Услышав мат сына, Галя зажмурилась, а Рустам нахмурился, сел и попытался подняться с кровати. Сейчас они познакомятся, и он границы поставит. Мать есть мать, в конце концов!
Пальцы Гали перехватили его запястье, она покачала головой. Рустам понял просьбу: молчать и не вмешиваться. И нахмурился ещё сильнее.
— Пошли на кухню, там подождём.
Кто это сказал, было не разобрать, да это было и неважно. В прихожей всё стихло, и Галина тоже села на кровати, поджав колени к груди и задумчиво глядя куда-то в стену. От вида едва прикрытой тонкой тканью спины Гали Рустам замер.

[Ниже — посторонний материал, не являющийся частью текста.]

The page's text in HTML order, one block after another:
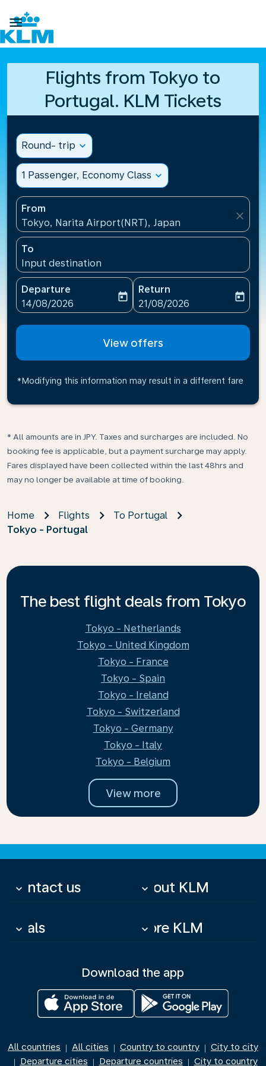

Flights from Tokyo to
Portugal. KLM Tickets
Round- trip expand_more
1 Passenger, Economy Class expand_more
From
Tokyo, Narita Airport(NRT), Japan
close
To
Input destination
Departure
fc-booking-departure-date-aria-label
14/08/2026
today
Return
fc-booking-return-date-
21/08/2026
today
View offers
*Modifying this information may result in a different fare
* All amounts are in JPY. Taxes and surcharges are included. No
booking fee is applicable, but a payment surcharge may apply.
Fares displayed have been collected within the last 48hrs and
may no longer be available at time of booking.
Home Flights
To Portugal
Tokyo - Portugal
The best flight deals from Tokyo
Tokyo - Netherlands
Tokyo - United Kingdom
Tokyo - France
Tokyo - Spain
Tokyo - Ireland
Tokyo - Switzerland
Tokyo - Germany
Tokyo - Italy
Tokyo - Belgium
View more
Contact us
keyboard_arrow_down About KLM
keyboard_arrow_down
Deals
keyboard_arrow_down More KLM
keyboard_arrow_down
Download the app
All countries | All cities | Country to country | City to city
| Departure cities | Departure countries | City to country
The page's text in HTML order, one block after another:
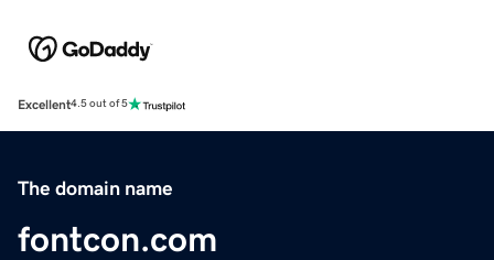
Excellent4.5 out of 5
The domain name
fontcon.com
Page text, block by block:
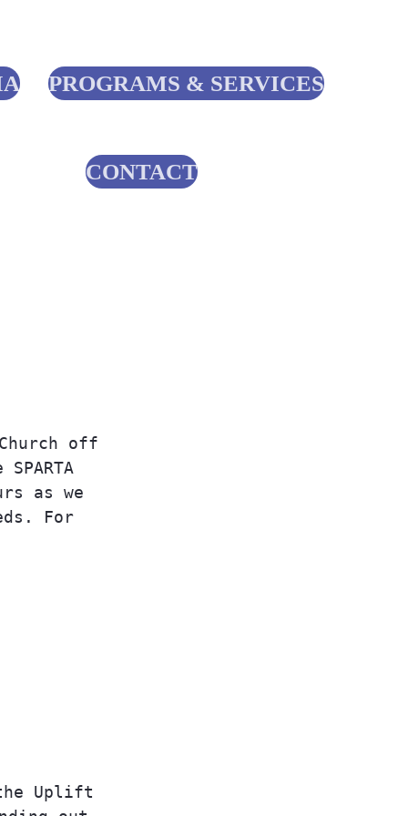
PROGRAMS & SERVICES
CONTACT
off
as we
For
Uplift
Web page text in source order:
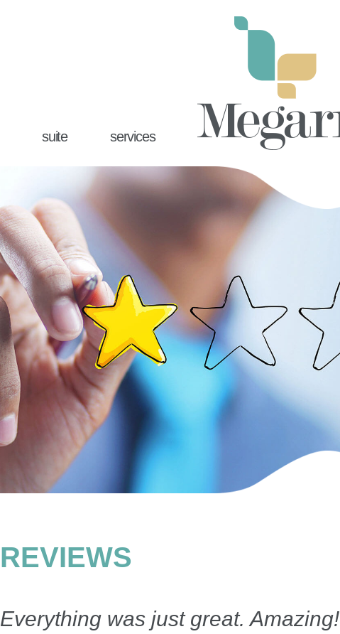
suite services
REVIEWS
Everything was just great. Amazing!
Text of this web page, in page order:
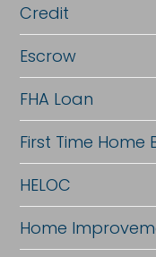
Credit
Escrow
FHA Loan
First Time Home
HELOC
Home
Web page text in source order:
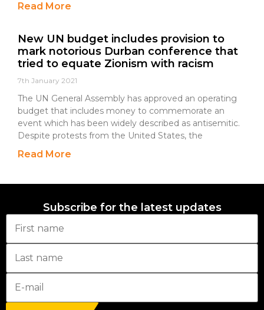
Read More
New UN budget includes provision to
mark notorious Durban conference that
tried to equate Zionism with racism
7th January 2021
The UN General Assembly has approved an operating
budget that includes money to commemorate an
event which has been widely described as antisemitic.
Despite protests from the United States, the
Read More
Subscribe for the latest updates
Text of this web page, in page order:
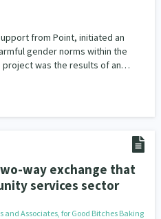
from Point, initiated an
gender norms within the
project was the results of an…
way exchange that
services sector
Associates, for Good Bitches Baking
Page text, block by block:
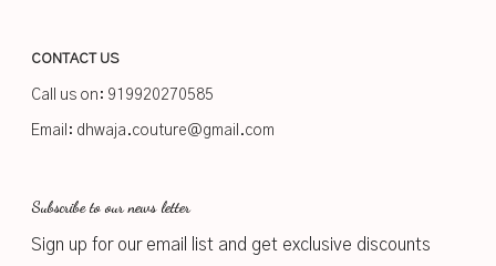
CONTACT US
Call us on: 919920270585
Email: dhwaja.couture@gmail.com
Subscribe to our news letter
Sign up for our email list and get exclusive discounts
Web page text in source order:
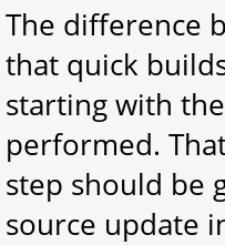
The difference
that quick
starting with
performed.
step should be
source update
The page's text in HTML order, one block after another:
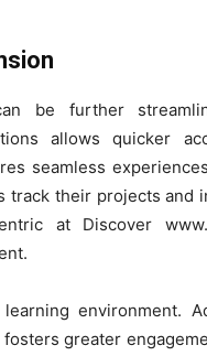
be further
allows quicker
seamless
track their projects and
at Discover
environment.
greater
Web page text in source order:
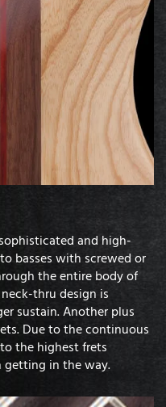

Так бывало в Афгане. Последний миг перед броском — и тишина, звенящая тишина… Пыль, словно в замедленной съёмке, кружится в рассеянном солнечном свете, какое-то насекомое упрямо цепляется за жизнь… Вот и позади тебя люди — такие же насекомые, и ты тоже, но ты за них в ответе. И потому ты находишься именно там, где должен быть. И делаешь то, что должен, просто потому, что поступить иначе означает смерть, конец, с какой стороны ни посмотри. В эти моменты тишины жизнь ощущается непередаваемо остро, а всё остальное становится неважным.